When employers say they can’t find or retain talent, they often blame skills gaps or shifting workplace expectations. But what if the real answer is already here? Single mothers in the workforce represent one of the largest and most overlooked segments of American labor. Instead of viewing them through a social services lens, experts argue it’s time to treat them as essential economic contributors. The question isn’t whether they’re ready for opportunity. It’s whether the system is designed to include them.

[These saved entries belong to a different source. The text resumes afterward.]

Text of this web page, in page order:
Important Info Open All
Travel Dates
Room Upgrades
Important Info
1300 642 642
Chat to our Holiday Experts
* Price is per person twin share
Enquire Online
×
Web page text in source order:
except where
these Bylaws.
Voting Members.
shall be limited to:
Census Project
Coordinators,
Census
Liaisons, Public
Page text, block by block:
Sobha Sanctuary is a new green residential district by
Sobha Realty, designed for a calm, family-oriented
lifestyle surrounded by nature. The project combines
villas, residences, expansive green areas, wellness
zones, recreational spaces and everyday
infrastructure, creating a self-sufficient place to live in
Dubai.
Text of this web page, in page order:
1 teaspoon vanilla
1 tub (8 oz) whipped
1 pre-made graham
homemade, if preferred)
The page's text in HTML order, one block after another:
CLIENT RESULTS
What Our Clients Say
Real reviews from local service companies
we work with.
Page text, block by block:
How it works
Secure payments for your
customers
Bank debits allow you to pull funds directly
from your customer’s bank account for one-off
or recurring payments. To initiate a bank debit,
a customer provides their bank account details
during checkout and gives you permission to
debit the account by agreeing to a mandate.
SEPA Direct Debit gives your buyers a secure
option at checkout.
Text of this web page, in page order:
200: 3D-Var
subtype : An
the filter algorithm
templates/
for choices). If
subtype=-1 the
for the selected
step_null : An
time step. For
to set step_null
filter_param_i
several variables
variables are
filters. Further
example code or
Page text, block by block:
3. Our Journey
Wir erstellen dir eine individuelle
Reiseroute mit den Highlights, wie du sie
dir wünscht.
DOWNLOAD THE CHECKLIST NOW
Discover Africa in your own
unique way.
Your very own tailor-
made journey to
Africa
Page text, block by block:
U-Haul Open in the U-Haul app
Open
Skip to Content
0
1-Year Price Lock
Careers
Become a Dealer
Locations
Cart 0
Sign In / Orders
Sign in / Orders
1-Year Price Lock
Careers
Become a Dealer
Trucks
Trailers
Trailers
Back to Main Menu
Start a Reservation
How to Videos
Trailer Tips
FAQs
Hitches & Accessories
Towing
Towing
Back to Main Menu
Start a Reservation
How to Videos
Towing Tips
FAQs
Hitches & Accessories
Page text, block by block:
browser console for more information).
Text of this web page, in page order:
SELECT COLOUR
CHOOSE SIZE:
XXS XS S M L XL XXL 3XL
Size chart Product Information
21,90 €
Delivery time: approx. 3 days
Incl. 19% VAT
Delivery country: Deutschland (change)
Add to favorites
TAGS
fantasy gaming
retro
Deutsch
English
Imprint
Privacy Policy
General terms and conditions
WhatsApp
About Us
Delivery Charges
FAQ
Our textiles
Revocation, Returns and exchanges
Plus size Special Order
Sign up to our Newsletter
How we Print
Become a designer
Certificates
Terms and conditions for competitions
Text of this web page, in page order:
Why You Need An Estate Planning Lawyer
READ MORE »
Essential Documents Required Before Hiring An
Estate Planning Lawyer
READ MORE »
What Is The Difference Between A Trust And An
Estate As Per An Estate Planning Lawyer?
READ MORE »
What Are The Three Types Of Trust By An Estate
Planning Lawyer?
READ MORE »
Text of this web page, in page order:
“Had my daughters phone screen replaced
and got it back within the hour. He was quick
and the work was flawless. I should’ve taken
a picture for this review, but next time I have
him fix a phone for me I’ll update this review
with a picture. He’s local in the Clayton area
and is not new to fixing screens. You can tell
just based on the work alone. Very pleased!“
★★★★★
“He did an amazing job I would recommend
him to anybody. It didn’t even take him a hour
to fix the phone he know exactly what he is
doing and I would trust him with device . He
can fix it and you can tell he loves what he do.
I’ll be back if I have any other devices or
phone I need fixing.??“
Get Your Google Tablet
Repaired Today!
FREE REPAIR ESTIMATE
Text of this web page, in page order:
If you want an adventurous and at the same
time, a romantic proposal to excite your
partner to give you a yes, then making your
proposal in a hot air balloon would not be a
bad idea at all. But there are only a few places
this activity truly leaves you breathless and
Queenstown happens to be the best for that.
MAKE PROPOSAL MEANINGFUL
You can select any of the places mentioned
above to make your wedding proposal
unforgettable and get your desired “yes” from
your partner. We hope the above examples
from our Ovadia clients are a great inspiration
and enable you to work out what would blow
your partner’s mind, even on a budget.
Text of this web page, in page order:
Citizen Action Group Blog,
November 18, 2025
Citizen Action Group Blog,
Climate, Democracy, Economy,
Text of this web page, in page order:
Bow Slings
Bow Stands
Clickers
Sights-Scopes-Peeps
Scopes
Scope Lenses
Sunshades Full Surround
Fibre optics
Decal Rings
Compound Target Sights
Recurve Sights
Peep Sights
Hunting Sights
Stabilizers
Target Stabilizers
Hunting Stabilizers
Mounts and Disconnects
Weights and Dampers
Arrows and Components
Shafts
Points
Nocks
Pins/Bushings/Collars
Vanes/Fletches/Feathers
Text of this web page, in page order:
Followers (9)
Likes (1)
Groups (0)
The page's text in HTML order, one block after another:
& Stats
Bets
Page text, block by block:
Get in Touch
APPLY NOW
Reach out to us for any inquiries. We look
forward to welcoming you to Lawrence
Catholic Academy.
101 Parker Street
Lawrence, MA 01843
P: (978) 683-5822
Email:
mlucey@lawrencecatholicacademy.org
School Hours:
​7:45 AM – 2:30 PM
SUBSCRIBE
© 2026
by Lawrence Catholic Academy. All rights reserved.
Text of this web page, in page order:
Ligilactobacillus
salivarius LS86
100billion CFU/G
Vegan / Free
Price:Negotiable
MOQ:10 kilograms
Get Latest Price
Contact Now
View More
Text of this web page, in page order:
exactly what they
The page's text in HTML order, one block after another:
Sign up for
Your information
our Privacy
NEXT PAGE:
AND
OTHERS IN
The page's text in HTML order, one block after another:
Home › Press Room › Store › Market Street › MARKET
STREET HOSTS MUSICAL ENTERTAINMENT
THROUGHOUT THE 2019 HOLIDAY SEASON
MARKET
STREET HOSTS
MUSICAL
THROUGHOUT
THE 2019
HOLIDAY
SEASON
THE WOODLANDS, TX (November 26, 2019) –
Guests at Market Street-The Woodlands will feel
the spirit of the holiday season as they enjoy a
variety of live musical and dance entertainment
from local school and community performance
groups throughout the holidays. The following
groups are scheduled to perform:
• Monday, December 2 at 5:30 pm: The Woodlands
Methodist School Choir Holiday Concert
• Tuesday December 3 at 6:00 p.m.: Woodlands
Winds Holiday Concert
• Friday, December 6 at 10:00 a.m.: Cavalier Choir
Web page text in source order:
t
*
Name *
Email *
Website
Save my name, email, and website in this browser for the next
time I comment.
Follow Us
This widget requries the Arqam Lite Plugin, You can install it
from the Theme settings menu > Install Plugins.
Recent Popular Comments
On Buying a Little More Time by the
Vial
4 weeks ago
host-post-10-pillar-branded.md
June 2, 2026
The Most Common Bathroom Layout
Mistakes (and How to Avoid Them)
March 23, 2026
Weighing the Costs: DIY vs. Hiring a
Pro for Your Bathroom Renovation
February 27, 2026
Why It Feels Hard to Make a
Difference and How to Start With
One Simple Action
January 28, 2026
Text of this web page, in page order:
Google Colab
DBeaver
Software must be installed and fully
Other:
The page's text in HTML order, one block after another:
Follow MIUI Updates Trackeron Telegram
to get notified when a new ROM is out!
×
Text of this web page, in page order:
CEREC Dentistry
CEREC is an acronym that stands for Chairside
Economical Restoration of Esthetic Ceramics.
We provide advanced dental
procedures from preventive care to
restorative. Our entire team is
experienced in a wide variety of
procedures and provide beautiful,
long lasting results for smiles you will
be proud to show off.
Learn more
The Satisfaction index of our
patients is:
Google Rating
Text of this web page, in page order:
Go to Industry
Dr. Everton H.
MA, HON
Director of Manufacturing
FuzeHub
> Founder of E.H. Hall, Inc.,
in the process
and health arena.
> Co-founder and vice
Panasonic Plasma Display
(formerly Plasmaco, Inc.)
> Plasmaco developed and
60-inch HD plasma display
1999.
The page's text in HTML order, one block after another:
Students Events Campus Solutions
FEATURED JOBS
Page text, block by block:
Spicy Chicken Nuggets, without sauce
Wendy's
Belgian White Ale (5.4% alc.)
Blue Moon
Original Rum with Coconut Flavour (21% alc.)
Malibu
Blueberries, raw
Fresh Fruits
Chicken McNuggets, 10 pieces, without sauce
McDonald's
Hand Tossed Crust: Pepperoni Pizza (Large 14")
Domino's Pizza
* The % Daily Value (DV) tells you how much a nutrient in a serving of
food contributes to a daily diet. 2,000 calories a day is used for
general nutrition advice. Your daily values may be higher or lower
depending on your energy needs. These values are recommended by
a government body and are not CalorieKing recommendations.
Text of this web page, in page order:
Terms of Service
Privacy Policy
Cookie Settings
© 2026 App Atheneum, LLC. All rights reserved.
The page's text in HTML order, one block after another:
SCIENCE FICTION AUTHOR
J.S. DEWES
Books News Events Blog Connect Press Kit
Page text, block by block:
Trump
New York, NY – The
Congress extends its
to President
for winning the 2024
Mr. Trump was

According to Chastity Lord, president and CEO of the Jeremiah Program, the issue is structural—not personal. She points to the “feminization of poverty,” where women are overrepresented in low-wage sectors like retail, hospitality, and childcare. These jobs often offer flexibility, but at the cost of predictable income, paid leave, and long-term advancement. Missed shifts mean lost wages, and repeated absences can mean termination. For single mothers balancing caregiving responsibilities alone, the margin for error is razor thin. Economic instability, in this context, is less about ambition and more about architecture.
Layer in the absence of federally mandated paid parental leave, and setbacks compound quickly. A hospital bill doesn’t get split between two incomes. Time away from work often means no pay at all. Without national childcare infrastructure, even small disruptions can trigger financial freefall. In 2026, the Jeremiah Program plans to convene hundreds of mothers and thousands of virtual participants in Boston to focus on career mobility and systemic reform. The goal isn’t charity—it’s economic participation at scale.
The United States does have a childcare subsidy system through the Child Care Development Fund, but it reaches only a fraction of eligible families. Limited funding means most single mothers rely on the private market, where childcare averages roughly $12,000 annually. For many households, that’s close to a third of total income before rent, transportation, or healthcare. And the expenses don’t stop when a child starts school. Afterschool programs, holidays, and summer breaks introduce new financial strain.
The logistical paradox is clear: you need a job to afford childcare, but you need childcare to get a job. This isn’t a motivation gap. It’s a structural barrier. When policymakers frame underemployment as a personal failing, they miss how system design dictates outcomes. Childcare, in this light, isn’t a lifestyle perk. It’s economic infrastructure.
Nearly one in three U.S. households is led by a single parent, with women heading the majority of those homes. A significant portion live at or below the poverty line, not because they lack drive, but because work structures assume employees have backup support. Many organizations still design roles around predictable schedules and financial cushions. That assumption excludes millions of capable workers.
Some companies are starting to adjust. Ulta Beauty, whose workforce includes many hourly women employees, offers emergency financial assistance with zero-interest loans to cover unexpected disruptions. A flat tire or sudden childcare gap can mean a missed shift—and cascading losses. Meanwhile, New York Life has tailored messaging to single parents, reframing life insurance as a strategic necessity rather than a luxury. These shifts recognize reality instead of ignoring it.
Retention conversations often center on quarterly performance. But careers are long-term commitments. When companies fail to account for caregiving realities, turnover becomes expensive. Recruitment, onboarding, and retraining costs quickly outweigh the investment required to support stability. Flexible scheduling, emergency assistance, and childcare partnerships aren’t perks—they’re retention strategies.
Research consistently shows that inclusive design improves engagement and productivity. When employees feel structurally supported, performance follows. Treating single mothers as a workforce asset strengthens entire organizations. It also builds economic resilience beyond the workplace.
There’s a persistent myth that supporting single mothers is a feel-good initiative rather than a business imperative. Leaders like Lord argue the opposite. Budgets reveal priorities. Where companies allocate resources signals what—and who—they value. Designing for families improves retention, engagement, and community impact.
The broader consequences matter too. Economic instability doesn’t stop with the parent. It affects children and neighborhoods, multiplying harm across generations. But when single mothers thrive, the benefits ripple outward just as powerfully. Investing in childcare and inclusive workforce policies isn’t social engineering. It’s economic strategy.
If single mothers already make up a substantial portion of the labor force, and if childcare remains a primary barrier to stable employment, then the debate shifts. The issue isn’t whether they belong in leadership pipelines or growth sectors. It’s why systems continue to operate as if they don’t exist.
Reframing childcare as infrastructure—and single mothers as the workforce powerhouse they already are—could redefine talent strategy in an economy that claims it can’t find workers. The opportunity is here. The only question left is who will design for it.